# Lots of fingerpicking lessons - tears in heaven, nothing else matters....



## guitarquango (Jun 12, 2012)

Hi friends of fingerpicking for acoustic guitars !

I have some very nice lessons for you:

tears in heaven
Acoustic Guitar with Jimmy Quango: How to play "Tears in Heaven" - free lesson for acoustic guitar !

nothing else matters
Acoustic Guitar with Jimmy Quango: Video-Tab "Nothing Else Matters" - learn to play this legendary fingerpicking !

amazing grace
Acoustic Guitar with Jimmy Quango: Tommy Emmanuel Workshop - learn to play Amazing Grace

have fun and stay tuned

Greetz

Jimmy Quango


----------



## stringer (Jun 17, 2009)

Thanks for the resources, I also enjoy Tears in Heaven. I'm gonna give it a try.


----------



## sulphur (Jun 2, 2011)

Nice Jimmy, thanks!

I especially like how you'll show the tabs at the top of your vids, for reference purposes.


----------



## Morkolo (Dec 9, 2010)

stringer said:


> Thanks for the resources, I also enjoy Tears in Heaven. I'm gonna give it a try.


Same here, I've been thinking about learning that one for a while now.

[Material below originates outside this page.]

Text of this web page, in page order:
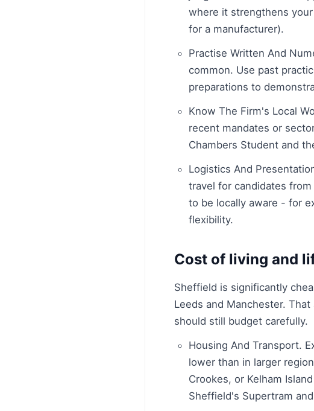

Good excuse to right here.


----------



## doriangrey (Mar 29, 2011)

really really like that version of amazing grace - looks like it would be tricky to learn note for note - but would be well worth the effort...thanks for posting


----------



## guitarquango (Jun 12, 2012)

Thank you all for this nice feedback!!

Greetz

Jimmy Q.


----------